Example: an organisation provides administrative support and guidance to a number of small congregations in a particular area, including providing bibles and hymn books, providing pamphlets regarding particular aspects of the faith, and helping the congregations to comply with their legal obligations.
Other (free text to describe) - Please make sure the activity does not fall under another category before you place it under ‘other’.
|Example: an organisation does fundraising and marketing to promote their charity and its purpose.|
12. How did your charity's activities and outcomes help achieve its purpose?

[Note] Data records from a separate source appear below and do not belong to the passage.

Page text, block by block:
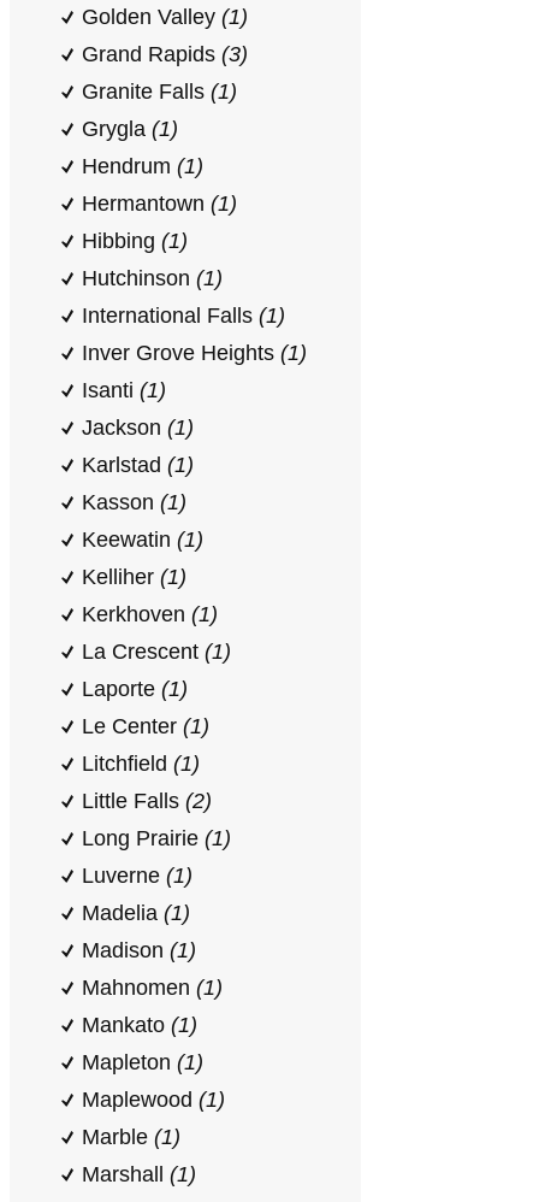
Golden Valley (1)
Grand Rapids (3)
Granite Falls (1)
Grygla (1)
Hendrum (1)
Hermantown (1)
Hibbing (1)
Hutchinson (1)
International Falls (1)
Inver Grove Heights (1)
Isanti (1)
Jackson (1)
Karlstad (1)
Kasson (1)
Keewatin (1)
Kelliher (1)
Kerkhoven (1)
La Crescent (1)
Laporte (1)
Le Center (1)
Litchfield (1)
Little Falls (2)
Long Prairie (1)
Luverne (1)
Madelia (1)
Madison (1)
Mahnomen (1)
Mankato (1)
Mapleton (1)
Maplewood (1)
Marble (1)
Marshall (1)
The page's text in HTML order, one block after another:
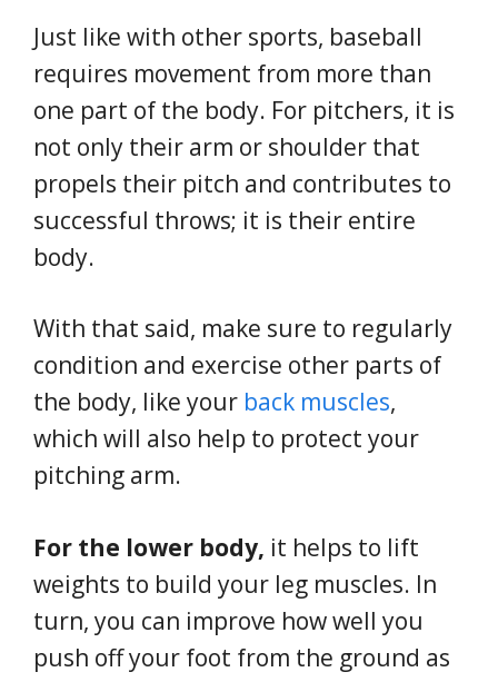
Just like with other sports, baseball
requires movement from more than
one part of the body. For pitchers, it is
not only their arm or shoulder that
propels their pitch and contributes to
successful throws; it is their entire
body.
With that said, make sure to regularly
condition and exercise other parts of
the body, like your back muscles,
which will also help to protect your
pitching arm.
For the lower body, it helps to lift
weights to build your leg muscles. In
turn, you can improve how well you
push off your foot from the ground as
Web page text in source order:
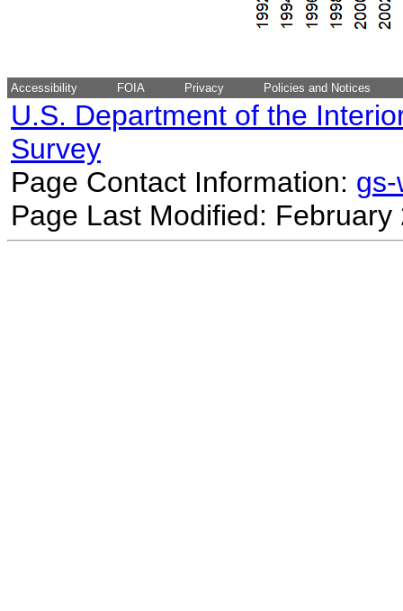
Accessibility FOIA Privacy Policies and Notices
U.S. Department of the
Survey
Page Contact Information:
Page Last Modified:
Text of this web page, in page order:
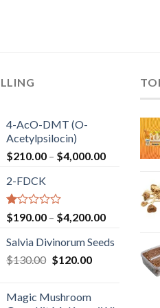
4-AcO-DMT (O-
Acetylpsilocin)
$210.00 – $4,000.00Price
through
$4,000.00
2-FDCK
Rated
1.00
out
of
5
$190.00 – $4,200.00Price
$190.00
through
$4,200.00
Salvia Divinorum Seeds
$130.00 Original
$130.00.
$120.00Current
$120.00.
Magic Mushroom
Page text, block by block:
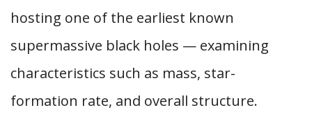
hosting one of the earliest known
supermassive black holes — examining
characteristics such as mass, star-
formation rate, and overall structure.
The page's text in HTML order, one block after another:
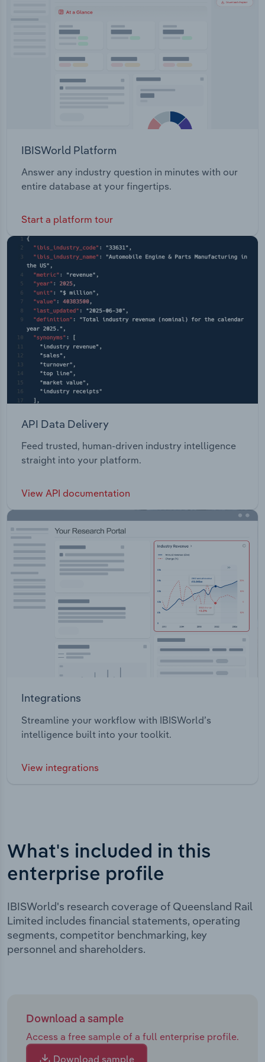
IBISWorld Platform
Answer any industry question in minutes with our
entire database at your fingertips.
Start a platform tour
API Data Delivery
Feed trusted, human-driven industry intelligence
straight into your platform.
View API documentation
Integrations
Streamline your workflow with IBISWorld’s
intelligence built into your toolkit.
View integrations
What's included in this
enterprise profile
IBISWorld's research coverage of Queensland Rail
Limited includes financial statements, operating
segments, competitor benchmarking, key
personnel and shareholders.
Download a sample
Access a free sample of a full enterprise profile.
Download sample
Transportation and Warehousing
Wholesale Trade
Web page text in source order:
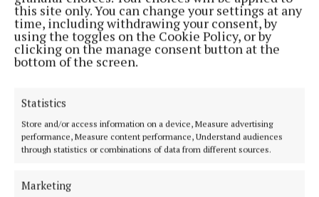
this site only. You can change your settings at any
time, including withdrawing your consent, by
using the toggles on the Cookie Policy, or by
clicking on the manage consent button at the
bottom of the screen.
Statistics
Store and/or access information on a device, Measure advertising
performance, Measure content performance, Understand audiences
through statistics or combinations of data from different sources.
Marketing
doughnut. It was both nostalgic and inventive, crisp
on the outside, soft within and with that
unmistakable buttery depth of farmhouse cheddar. It
struck a perfect balance between richness and
Then came the Montgomery’s Cheddar scones,
served with goat’s curd, caramelised onion jam and
traditional afternoon tea, yet even here the savoury
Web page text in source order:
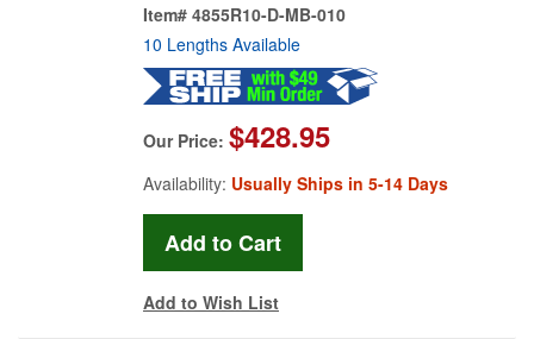
Item# 4855R10-D-MB-010
10 Lengths Available
Our Price: $428.95
Availability: Usually Ships in 5-14 Days
Add to Wish List
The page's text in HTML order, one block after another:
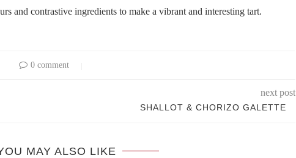
and contrastive ingredients to make a vibrant and interesting tart.
0 comment
next post
SHALLOT & CHORIZO GALETTE
MAY ALSO LIKE
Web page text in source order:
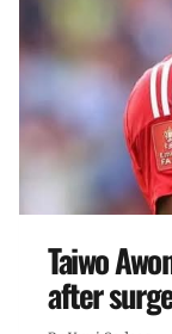
Taiwo
after
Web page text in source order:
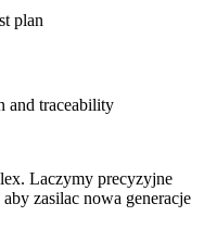
plan
and traceability
Laczymy precyzyjne
zasilac nowa generacje
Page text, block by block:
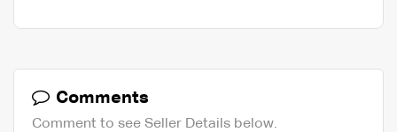
Comments
Comment to see Seller Details below.
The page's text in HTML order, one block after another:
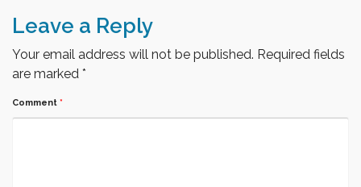
Leave a Reply
Your email address will not be published. Required fields
are marked *
Comment *
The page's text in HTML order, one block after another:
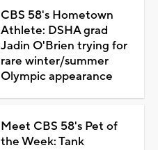
CBS 58's Hometown
Athlete: DSHA grad
Jadin O'Brien trying for
rare winter/summer
Olympic appearance
Meet CBS 58's Pet of
the Week: Tank
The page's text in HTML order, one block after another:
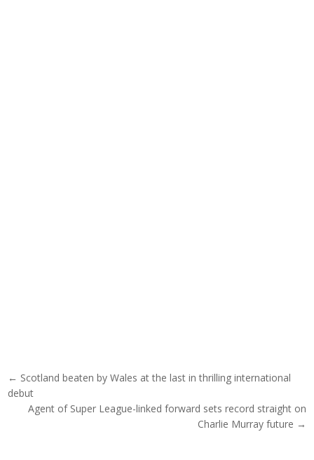
Post navigation
← Scotland beaten by Wales at the last in thrilling international
debut
Agent of Super League-linked forward sets record straight on
Charlie Murray future →
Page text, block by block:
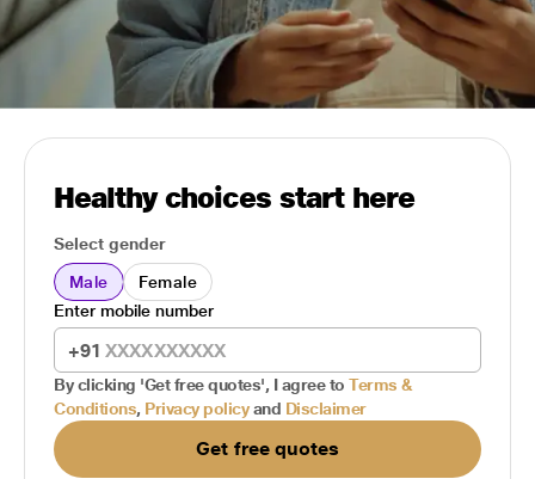
Healthy choices start here
Select gender
Male
Female
+91
Enter mobile number
By clicking 'Get free quotes', I agree to Terms &
Conditions, Privacy policy and Disclaimer
Get free quotes
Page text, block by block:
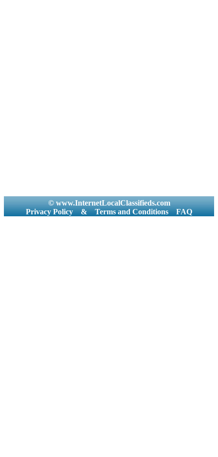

Charities are encouraged to keep their responses to this question short. The ACNC recommends a short paragraph or two-to-three dot points detailing how your charity’s work helped achieve its mission and main aims. Your charity can include a link to a page on its website which details this information more thoroughly as part of its response.
Your response to this question will appear on your organisation’s ACNC Charity Register page.
15. Who were your charity’s main beneficiaries in the 2018 reporting period?
Charities are asked to select their main beneficiaries – those it intends to help – from a list. If your charity has a large range of beneficiaries, or is focused on animals or the environment, you should select “General community in Australia”.
Your charity’s main beneficiaries will be published on the ACNC Charity Register.
Question 15b will ask charities to select up to three more main beneficiaries from a secondary list. Your charity should only select groups of beneficiaries that are a primary focus of your charity's work.